In light of the global credit crunch and tighter lending conditions a number of banks and credit card companies have announced over recent months that they will be more stringent about who they give credit cards to, and will be carefully reviewing credit limits on both new and existing accounts.

Credit card application rejections have risen, and some people have seen their interest rates rocket, as well as seeing increases in other fees and charges relating to their cards.

Recently the Internet lender Egg stated that it was withdrawing the credit card facilities of 161,000 people.

Officials from Egg claimed that the cards that were being withdrawn were from consumers whose credit profiles had deteriorated since they opened their accounts.

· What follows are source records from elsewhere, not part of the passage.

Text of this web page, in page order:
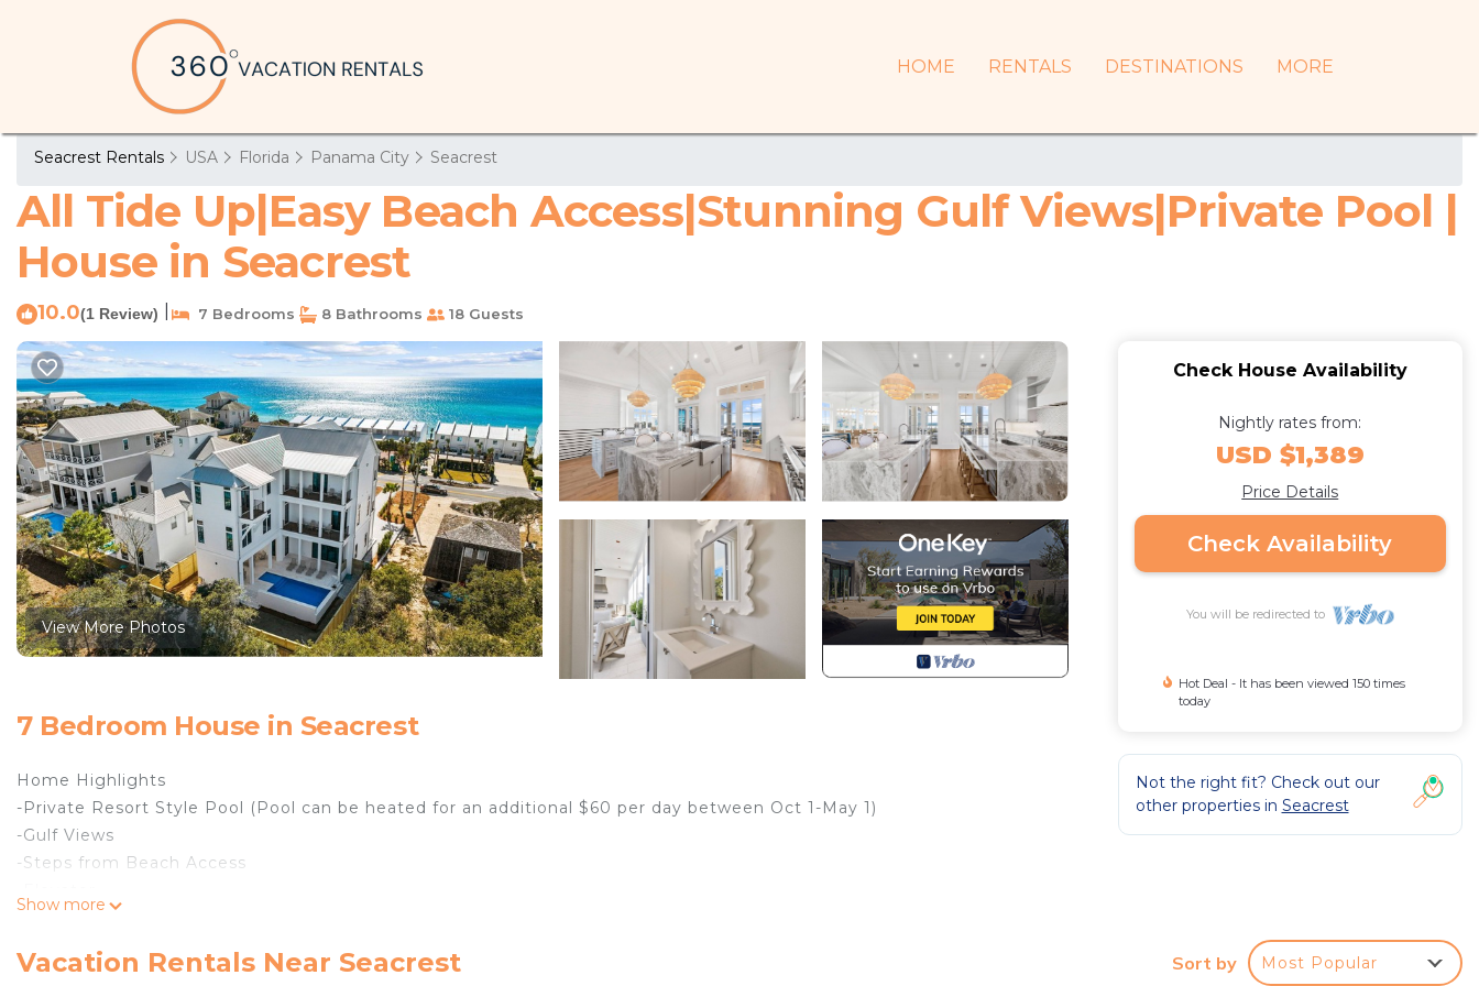
HOME RENTALS DESTINATIONS MORE
Seacrest Rentals USA Florida Panama City Seacrest
All Tide Up|Easy Beach Access|Stunning Gulf Views|Private Pool |
House in Seacrest
10.0(1 Review) 7 Bedrooms 8 Bathrooms 18 Guests
View More Photos
7 Bedroom House in Seacrest
Home Highlights
-Private Resort Style Pool (Pool can be heated for an additional $60 per day between Oct 1-May 1)
-Gulf Views
-Steps from Beach Access
Welcome to All Tide Up, your luxurious beach retreat nestled in Seacrest with unparalleled Gulf views. This brand-
Show more
Check House Availability
Nightly rates from:
USD $1,389
Price Details
Check Availability
You will be redirected to
Hot Deal - It has been viewed 150 times
today
Not the right fit? Check out our
other properties in Seacrest
Vacation Rentals Near Seacrest Sort by Most Popular
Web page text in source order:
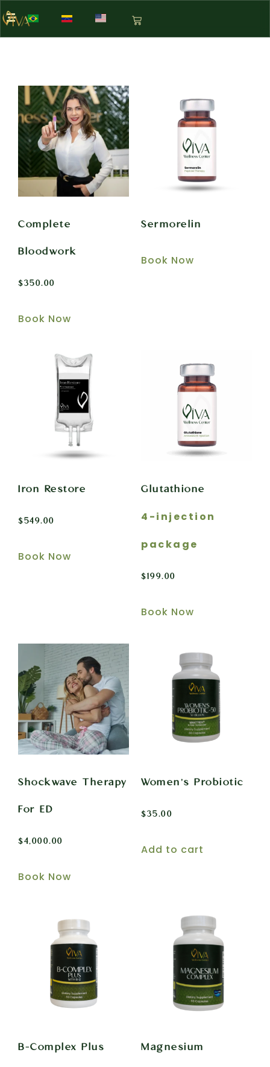
Complete
Bloodwork
$350.00
Book Now
Sermorelin
Book Now
Iron Restore
$549.00
Book Now
Glutathione
4-injection
package
$199.00
Book Now
Shockwave Therapy
For ED
$4,000.00
Book Now
Women’s Probiotic
$35.00
Add to cart
B-Complex Plus Magnesium
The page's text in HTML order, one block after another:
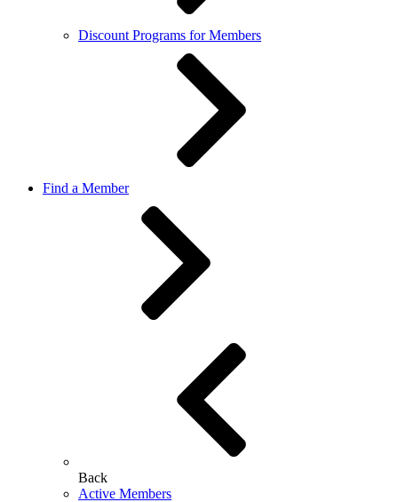
Discount Programs for Members
Find a Member
Back
Active Members
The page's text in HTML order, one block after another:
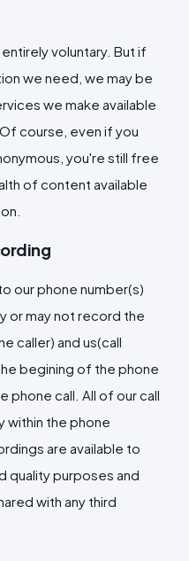
voluntary. But if
we need, we may be
we make available
course, even if you
you're still free
of content available
our phone number(s)
or may not record the
caller) and us(call
begining of the phone
call. All of our call
within the phone
are available to
quality purposes and
with any third
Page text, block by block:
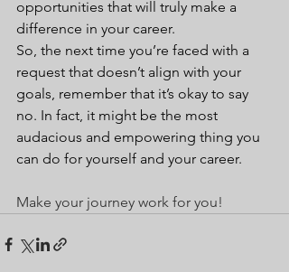
opportunities that will truly make a
difference in your career.
So, the next time you’re faced with a
request that doesn’t align with your
goals, remember that it’s okay to say
no. In fact, it might be the most
audacious and empowering thing you
can do for yourself and your career.
Make your journey work for you!
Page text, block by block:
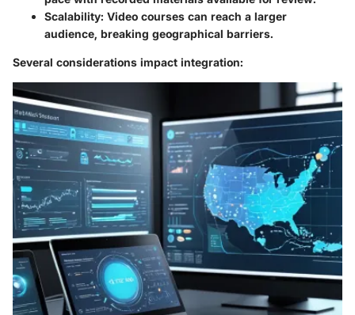
Scalability: Video courses can reach a larger
audience, breaking geographical barriers.
Several considerations impact integration:
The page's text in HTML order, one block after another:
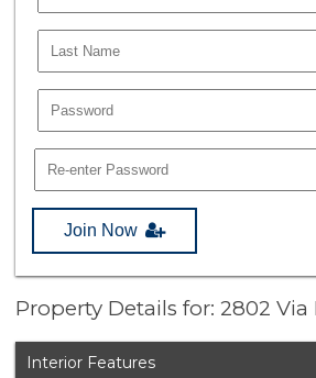
Join Now
Property Details for: 2802 Via
Interior Features
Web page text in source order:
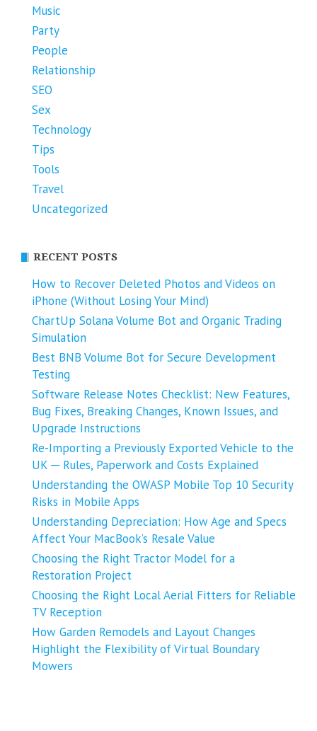
Music
Party
People
Relationship
SEO
Sex
Technology
Tips
Tools
Travel
Uncategorized
RECENT POSTS
How to Recover Deleted Photos and Videos on
iPhone (Without Losing Your Mind)
ChartUp Solana Volume Bot and Organic Trading
Simulation
Best BNB Volume Bot for Secure Development
Testing
Software Release Notes Checklist: New Features,
Bug Fixes, Breaking Changes, Known Issues, and
Upgrade Instructions
Re-Importing a Previously Exported Vehicle to the
UK ─ Rules, Paperwork and Costs Explained
Understanding the OWASP Mobile Top 10 Security
Risks in Mobile Apps
Understanding Depreciation: How Age and Specs
Affect Your MacBook’s Resale Value
Choosing the Right Tractor Model for a
Restoration Project
Choosing the Right Local Aerial Fitters for Reliable
TV Reception
How Garden Remodels and Layout Changes
Highlight the Flexibility of Virtual Boundary
Mowers
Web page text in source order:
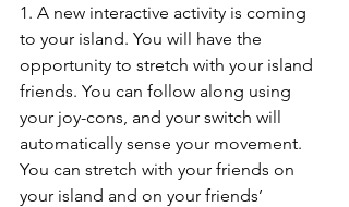
1. A new interactive activity is coming
to your island. You will have the
opportunity to stretch with your island
friends. You can follow along using
your joy-cons, and your switch will
automatically sense your movement.
You can stretch with your friends on
your island and on your friends’
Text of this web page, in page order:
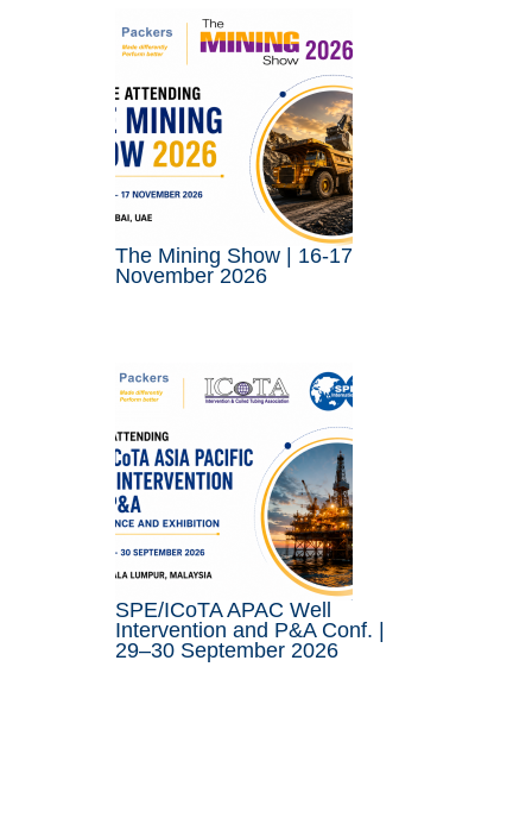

However, many of the customers that were affected said that their credit was perfect and that they had never even missed a repayment.

One MP, John McFall, the chairman of the Treasury Select Committee, has expressed concern that the reason Egg, and other banks, may be taking such action is because they are not making enough profit from good payers.

He said: “Are we witnessing a situation where credit card companies are taking cards away from perfectly safe customers who pay their bill in full every month on the same date for years - and giving it to customers who are riskier? And if they are doing so, then their methods have to be called into question.”

However, this has been denied by the banking industry, with one APACS official stating: “A credit card company is a business and it will always be looking to do one of two things: either making sure that it’s lending money responsibly to people who can afford to repay any money that they’re borrowing, and secondly, as a business that needs to make a profit, deciding whether it wants to give you and I a card.”